> _PROBLEM REQUIREMENTS_
Straight copy, no pictures: transcribe each entry as it stands.

> _Stored records_

◆ ◆ ◆

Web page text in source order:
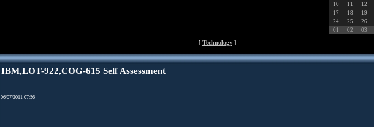
10
11 12
17
18 19
24
25 26
01
02 03
[ Technology ]
IBM,LOT-922,COG-615 Self Assessment
06/07/2011 07:56
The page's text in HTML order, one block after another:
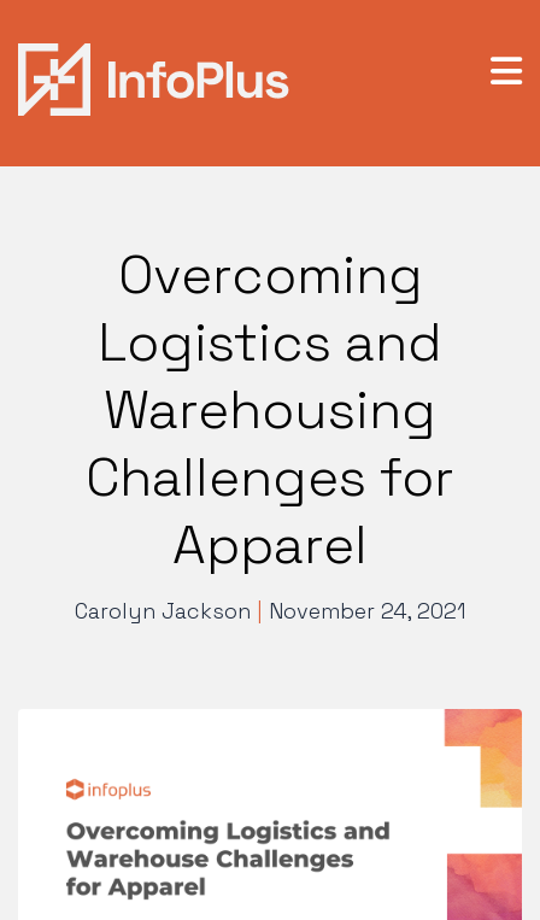
Overcoming
Logistics and
Warehousing
Challenges for
Apparel
Carolyn Jackson November 24, 2021
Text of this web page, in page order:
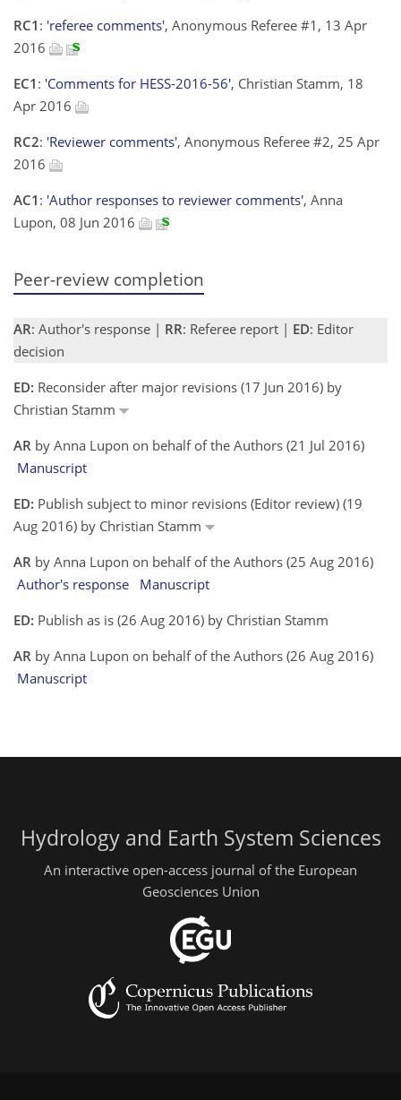
RC1 : 'referee comments', Anonymous Referee #1, 13 Apr
2016
EC1 : 'Comments for HESS-2016-56', Christian Stamm, 18
Apr 2016
RC2: 'Reviewer comments', Anonymous Referee #2, 25 Apr
2016
AC1 : 'Author responses to reviewer comments', Anna
Lupon, 08 Jun 2016
Peer-review completion
AR: Author's response | RR: Referee report | ED: Editor
decision
ED: Reconsider after major revisions (17 Jun 2016) by
Christian Stamm
AR by Anna Lupon on behalf of the Authors (21 Jul 2016)
Manuscript
ED: Publish subject to minor revisions (Editor review) (19
Aug 2016) by Christian Stamm
AR by Anna Lupon on behalf of the Authors (25 Aug 2016)
Author's response
Manuscript
ED: Publish as is (26 Aug 2016) by Christian Stamm
AR by Anna Lupon on behalf of the Authors (26 Aug 2016)
Manuscript
Hydrology and Earth System Sciences
An interactive open-access journal of the European
Geosciences Union
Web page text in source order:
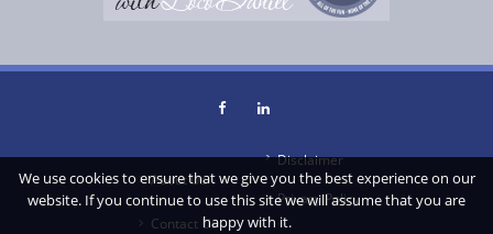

◆ ◆ ◆

> _TASK RESPONSE_
Web page text in source order:
10
11 12
17
18 19
24
25 26
01
02 03
[ Technology ]
IBM,LOT-922,COG-615 Self Assessment
06/07/2011 07:56
The page's text in HTML order, one block after another:
Overcoming
Logistics and
Warehousing
Challenges for
Apparel
Carolyn Jackson November 24, 2021
Text of this web page, in page order:
RC1 : 'referee comments', Anonymous Referee #1, 13 Apr
2016
EC1 : 'Comments for HESS-2016-56', Christian Stamm, 18
Apr 2016
RC2: 'Reviewer comments', Anonymous Referee #2, 25 Apr
2016
AC1 : 'Author responses to reviewer comments', Anna
Lupon, 08 Jun 2016
Peer-review completion
AR: Author's response | RR: Referee report | ED: Editor
decision
ED: Reconsider after major revisions (17 Jun 2016) by
Christian Stamm
AR by Anna Lupon on behalf of the Authors (21 Jul 2016)
Manuscript
ED: Publish subject to minor revisions (Editor review) (19
Aug 2016) by Christian Stamm
AR by Anna Lupon on behalf of the Authors (25 Aug 2016)
Author's response
Manuscript
ED: Publish as is (26 Aug 2016) by Christian Stamm
AR by Anna Lupon on behalf of the Authors (26 Aug 2016)
Manuscript
Hydrology and Earth System Sciences
An interactive open-access journal of the European
Geosciences Union
Web page text in source order:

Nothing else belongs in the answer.